EXERCISE:
Go through the records and write each one out again exactly.

EXERCISE DATA:
* * * * * * *
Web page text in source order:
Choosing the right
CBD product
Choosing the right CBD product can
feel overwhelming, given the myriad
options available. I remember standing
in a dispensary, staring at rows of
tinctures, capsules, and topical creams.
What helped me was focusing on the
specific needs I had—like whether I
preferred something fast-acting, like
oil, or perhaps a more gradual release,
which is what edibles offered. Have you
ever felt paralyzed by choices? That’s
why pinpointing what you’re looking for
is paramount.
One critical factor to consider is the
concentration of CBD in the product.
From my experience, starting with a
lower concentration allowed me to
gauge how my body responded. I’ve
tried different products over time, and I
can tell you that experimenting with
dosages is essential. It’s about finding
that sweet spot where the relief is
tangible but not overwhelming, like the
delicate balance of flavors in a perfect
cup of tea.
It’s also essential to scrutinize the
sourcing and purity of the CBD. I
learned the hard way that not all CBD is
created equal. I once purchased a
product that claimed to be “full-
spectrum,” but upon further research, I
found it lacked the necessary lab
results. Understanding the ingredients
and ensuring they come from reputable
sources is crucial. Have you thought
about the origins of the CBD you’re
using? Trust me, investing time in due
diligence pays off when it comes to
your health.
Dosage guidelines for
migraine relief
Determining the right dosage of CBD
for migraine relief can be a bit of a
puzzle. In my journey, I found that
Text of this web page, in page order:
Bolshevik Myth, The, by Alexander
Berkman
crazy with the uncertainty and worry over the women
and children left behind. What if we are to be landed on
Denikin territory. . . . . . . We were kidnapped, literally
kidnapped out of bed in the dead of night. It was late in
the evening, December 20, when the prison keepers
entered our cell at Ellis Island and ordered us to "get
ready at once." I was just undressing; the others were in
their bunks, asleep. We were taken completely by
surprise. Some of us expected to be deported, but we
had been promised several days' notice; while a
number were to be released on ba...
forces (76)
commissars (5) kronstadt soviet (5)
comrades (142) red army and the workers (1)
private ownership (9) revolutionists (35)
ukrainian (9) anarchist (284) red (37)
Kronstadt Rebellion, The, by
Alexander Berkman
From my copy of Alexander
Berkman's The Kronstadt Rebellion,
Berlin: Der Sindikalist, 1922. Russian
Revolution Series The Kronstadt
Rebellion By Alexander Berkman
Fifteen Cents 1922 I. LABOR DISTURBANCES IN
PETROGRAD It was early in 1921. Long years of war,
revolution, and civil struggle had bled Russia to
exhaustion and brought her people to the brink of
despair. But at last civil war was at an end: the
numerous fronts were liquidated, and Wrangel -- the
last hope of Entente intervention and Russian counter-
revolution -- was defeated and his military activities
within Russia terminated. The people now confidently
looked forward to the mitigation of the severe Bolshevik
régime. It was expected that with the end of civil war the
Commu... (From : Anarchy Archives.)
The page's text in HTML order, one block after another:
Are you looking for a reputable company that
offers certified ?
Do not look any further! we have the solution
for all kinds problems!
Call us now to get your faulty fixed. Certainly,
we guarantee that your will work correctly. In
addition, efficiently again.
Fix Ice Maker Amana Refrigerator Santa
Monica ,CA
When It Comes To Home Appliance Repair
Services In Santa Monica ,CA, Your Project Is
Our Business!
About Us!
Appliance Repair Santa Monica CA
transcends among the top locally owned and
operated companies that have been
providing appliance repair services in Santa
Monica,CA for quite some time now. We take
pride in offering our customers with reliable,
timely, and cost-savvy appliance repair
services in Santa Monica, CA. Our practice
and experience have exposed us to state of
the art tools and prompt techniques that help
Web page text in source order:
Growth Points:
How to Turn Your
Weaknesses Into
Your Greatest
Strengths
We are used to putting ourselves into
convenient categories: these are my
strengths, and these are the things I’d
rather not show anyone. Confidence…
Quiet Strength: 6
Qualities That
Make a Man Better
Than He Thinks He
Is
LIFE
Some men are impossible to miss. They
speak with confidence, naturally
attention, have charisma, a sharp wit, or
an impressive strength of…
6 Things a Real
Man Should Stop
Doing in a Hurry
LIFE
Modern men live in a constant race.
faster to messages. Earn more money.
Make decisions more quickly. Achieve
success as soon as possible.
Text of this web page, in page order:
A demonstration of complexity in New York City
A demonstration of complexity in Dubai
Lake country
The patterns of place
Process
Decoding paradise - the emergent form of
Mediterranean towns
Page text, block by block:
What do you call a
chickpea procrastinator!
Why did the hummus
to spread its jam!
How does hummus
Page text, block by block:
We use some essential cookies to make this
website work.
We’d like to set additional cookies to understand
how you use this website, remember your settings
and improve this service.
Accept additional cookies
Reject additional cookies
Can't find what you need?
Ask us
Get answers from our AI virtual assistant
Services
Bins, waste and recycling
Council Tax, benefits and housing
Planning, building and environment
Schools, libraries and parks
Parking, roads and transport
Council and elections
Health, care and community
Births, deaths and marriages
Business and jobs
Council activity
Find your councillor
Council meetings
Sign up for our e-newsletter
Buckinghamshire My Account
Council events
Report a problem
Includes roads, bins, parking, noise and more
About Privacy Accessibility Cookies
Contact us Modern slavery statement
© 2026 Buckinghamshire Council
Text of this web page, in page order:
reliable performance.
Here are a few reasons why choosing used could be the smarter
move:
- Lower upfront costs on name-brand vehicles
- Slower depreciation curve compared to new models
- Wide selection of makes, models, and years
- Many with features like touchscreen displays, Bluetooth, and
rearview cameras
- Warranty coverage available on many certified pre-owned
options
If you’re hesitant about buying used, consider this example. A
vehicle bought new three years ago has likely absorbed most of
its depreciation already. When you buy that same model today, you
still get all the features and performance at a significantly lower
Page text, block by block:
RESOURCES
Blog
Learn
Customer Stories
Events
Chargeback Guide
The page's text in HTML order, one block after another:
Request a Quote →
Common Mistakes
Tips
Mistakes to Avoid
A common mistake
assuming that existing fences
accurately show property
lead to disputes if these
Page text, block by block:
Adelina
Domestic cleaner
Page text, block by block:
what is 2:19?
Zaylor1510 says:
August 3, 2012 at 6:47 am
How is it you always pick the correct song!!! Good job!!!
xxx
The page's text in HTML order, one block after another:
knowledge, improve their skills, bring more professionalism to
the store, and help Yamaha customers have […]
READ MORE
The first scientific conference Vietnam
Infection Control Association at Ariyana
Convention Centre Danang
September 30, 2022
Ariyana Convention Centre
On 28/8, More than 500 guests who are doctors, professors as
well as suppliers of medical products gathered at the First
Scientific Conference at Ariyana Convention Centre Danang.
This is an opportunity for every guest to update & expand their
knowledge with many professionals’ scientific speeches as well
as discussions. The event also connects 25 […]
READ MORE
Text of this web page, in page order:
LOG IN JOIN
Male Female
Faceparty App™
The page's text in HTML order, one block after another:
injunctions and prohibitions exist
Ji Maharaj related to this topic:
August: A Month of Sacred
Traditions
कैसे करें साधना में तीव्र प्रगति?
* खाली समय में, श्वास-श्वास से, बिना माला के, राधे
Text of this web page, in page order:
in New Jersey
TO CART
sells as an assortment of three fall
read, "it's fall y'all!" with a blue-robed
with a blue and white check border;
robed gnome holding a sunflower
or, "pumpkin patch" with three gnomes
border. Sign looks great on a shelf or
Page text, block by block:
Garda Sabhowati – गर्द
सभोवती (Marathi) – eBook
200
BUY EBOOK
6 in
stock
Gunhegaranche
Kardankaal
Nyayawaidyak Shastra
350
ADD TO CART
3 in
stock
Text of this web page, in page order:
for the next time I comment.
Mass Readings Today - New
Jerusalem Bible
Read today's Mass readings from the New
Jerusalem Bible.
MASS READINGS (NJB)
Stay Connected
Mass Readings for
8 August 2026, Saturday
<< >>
* * * * * * *
ANSWER SPACE:
Web page text in source order:
Choosing the right
CBD product
Choosing the right CBD product can
feel overwhelming, given the myriad
options available. I remember standing
in a dispensary, staring at rows of
tinctures, capsules, and topical creams.
What helped me was focusing on the
specific needs I had—like whether I
preferred something fast-acting, like
oil, or perhaps a more gradual release,
which is what edibles offered. Have you
ever felt paralyzed by choices? That’s
why pinpointing what you’re looking for
is paramount.
One critical factor to consider is the
concentration of CBD in the product.
From my experience, starting with a
lower concentration allowed me to
gauge how my body responded. I’ve
tried different products over time, and I
can tell you that experimenting with
dosages is essential. It’s about finding
that sweet spot where the relief is
tangible but not overwhelming, like the
delicate balance of flavors in a perfect
cup of tea.
It’s also essential to scrutinize the
sourcing and purity of the CBD. I
learned the hard way that not all CBD is
created equal. I once purchased a
product that claimed to be “full-
spectrum,” but upon further research, I
found it lacked the necessary lab
results. Understanding the ingredients
and ensuring they come from reputable
sources is crucial. Have you thought
about the origins of the CBD you’re
using? Trust me, investing time in due
diligence pays off when it comes to
your health.
Dosage guidelines for
migraine relief
Determining the right dosage of CBD
for migraine relief can be a bit of a
puzzle. In my journey, I found that
Text of this web page, in page order:
Bolshevik Myth, The, by Alexander
Berkman
crazy with the uncertainty and worry over the women
and children left behind. What if we are to be landed on
Denikin territory. . . . . . . We were kidnapped, literally
kidnapped out of bed in the dead of night. It was late in
the evening, December 20, when the prison keepers
entered our cell at Ellis Island and ordered us to "get
ready at once." I was just undressing; the others were in
their bunks, asleep. We were taken completely by
surprise. Some of us expected to be deported, but we
had been promised several days' notice; while a
number were to be released on ba...
forces (76)
commissars (5) kronstadt soviet (5)
comrades (142) red army and the workers (1)
private ownership (9) revolutionists (35)
ukrainian (9) anarchist (284) red (37)
Kronstadt Rebellion, The, by
Alexander Berkman
From my copy of Alexander
Berkman's The Kronstadt Rebellion,
Berlin: Der Sindikalist, 1922. Russian
Revolution Series The Kronstadt
Rebellion By Alexander Berkman
Fifteen Cents 1922 I. LABOR DISTURBANCES IN
PETROGRAD It was early in 1921. Long years of war,
revolution, and civil struggle had bled Russia to
exhaustion and brought her people to the brink of
despair. But at last civil war was at an end: the
numerous fronts were liquidated, and Wrangel -- the
last hope of Entente intervention and Russian counter-
revolution -- was defeated and his military activities
within Russia terminated. The people now confidently
looked forward to the mitigation of the severe Bolshevik
régime. It was expected that with the end of civil war the
Commu... (From : Anarchy Archives.)
The page's text in HTML order, one block after another:
Are you looking for a reputable company that
offers certified ?
Do not look any further! we have the solution
for all kinds problems!
Call us now to get your faulty fixed. Certainly,
we guarantee that your will work correctly. In
addition, efficiently again.
Fix Ice Maker Amana Refrigerator Santa
Monica ,CA
When It Comes To Home Appliance Repair
Services In Santa Monica ,CA, Your Project Is
Our Business!
About Us!
Appliance Repair Santa Monica CA
transcends among the top locally owned and
operated companies that have been
providing appliance repair services in Santa
Monica,CA for quite some time now. We take
pride in offering our customers with reliable,
timely, and cost-savvy appliance repair
services in Santa Monica, CA. Our practice
and experience have exposed us to state of
the art tools and prompt techniques that help
Web page text in source order:
Growth Points:
How to Turn Your
Weaknesses Into
Your Greatest
Strengths
We are used to putting ourselves into
convenient categories: these are my
strengths, and these are the things I’d
rather not show anyone. Confidence…
Quiet Strength: 6
Qualities That
Make a Man Better
Than He Thinks He
Is
LIFE
Some men are impossible to miss. They
speak with confidence, naturally
attention, have charisma, a sharp wit, or
an impressive strength of…
6 Things a Real
Man Should Stop
Doing in a Hurry
LIFE
Modern men live in a constant race.
faster to messages. Earn more money.
Make decisions more quickly. Achieve
success as soon as possible.
Text of this web page, in page order:
A demonstration of complexity in New York City
A demonstration of complexity in Dubai
Lake country
The patterns of place
Process
Decoding paradise - the emergent form of
Mediterranean towns
Page text, block by block:
What do you call a
chickpea procrastinator!
Why did the hummus
to spread its jam!
How does hummus
Page text, block by block:
We use some essential cookies to make this
website work.
We’d like to set additional cookies to understand
how you use this website, remember your settings
and improve this service.
Accept additional cookies
Reject additional cookies
Can't find what you need?
Ask us
Get answers from our AI virtual assistant
Services
Bins, waste and recycling
Council Tax, benefits and housing
Planning, building and environment
Schools, libraries and parks
Parking, roads and transport
Council and elections
Health, care and community
Births, deaths and marriages
Business and jobs
Council activity
Find your councillor
Council meetings
Sign up for our e-newsletter
Buckinghamshire My Account
Council events
Report a problem
Includes roads, bins, parking, noise and more
About Privacy Accessibility Cookies
Contact us Modern slavery statement
© 2026 Buckinghamshire Council
Text of this web page, in page order:
reliable performance.
Here are a few reasons why choosing used could be the smarter
move:
- Lower upfront costs on name-brand vehicles
- Slower depreciation curve compared to new models
- Wide selection of makes, models, and years
- Many with features like touchscreen displays, Bluetooth, and
rearview cameras
- Warranty coverage available on many certified pre-owned
options
If you’re hesitant about buying used, consider this example. A
vehicle bought new three years ago has likely absorbed most of
its depreciation already. When you buy that same model today, you
still get all the features and performance at a significantly lower
Page text, block by block:
RESOURCES
Blog
Learn
Customer Stories
Events
Chargeback Guide
The page's text in HTML order, one block after another:
Request a Quote →
Common Mistakes
Tips
Mistakes to Avoid
A common mistake
assuming that existing fences
accurately show property
lead to disputes if these
Page text, block by block:
Adelina
Domestic cleaner
Page text, block by block:
what is 2:19?
Zaylor1510 says:
August 3, 2012 at 6:47 am
How is it you always pick the correct song!!! Good job!!!
xxx
The page's text in HTML order, one block after another:
knowledge, improve their skills, bring more professionalism to
the store, and help Yamaha customers have […]
READ MORE
The first scientific conference Vietnam
Infection Control Association at Ariyana
Convention Centre Danang
September 30, 2022
Ariyana Convention Centre
On 28/8, More than 500 guests who are doctors, professors as
well as suppliers of medical products gathered at the First
Scientific Conference at Ariyana Convention Centre Danang.
This is an opportunity for every guest to update & expand their
knowledge with many professionals’ scientific speeches as well
as discussions. The event also connects 25 […]
READ MORE
Text of this web page, in page order:
LOG IN JOIN
Male Female
Faceparty App™
The page's text in HTML order, one block after another:
injunctions and prohibitions exist
Ji Maharaj related to this topic:
August: A Month of Sacred
Traditions
कैसे करें साधना में तीव्र प्रगति?
* खाली समय में, श्वास-श्वास से, बिना माला के, राधे
Text of this web page, in page order:
in New Jersey
TO CART
sells as an assortment of three fall
read, "it's fall y'all!" with a blue-robed
with a blue and white check border;
robed gnome holding a sunflower
or, "pumpkin patch" with three gnomes
border. Sign looks great on a shelf or
Page text, block by block:
Garda Sabhowati – गर्द
सभोवती (Marathi) – eBook
200
BUY EBOOK
6 in
stock
Gunhegaranche
Kardankaal
Nyayawaidyak Shastra
350
ADD TO CART
3 in
stock
Text of this web page, in page order:
for the next time I comment.
Mass Readings Today - New
Jerusalem Bible
Read today's Mass readings from the New
Jerusalem Bible.
MASS READINGS (NJB)
Stay Connected
Mass Readings for
8 August 2026, Saturday
<< >>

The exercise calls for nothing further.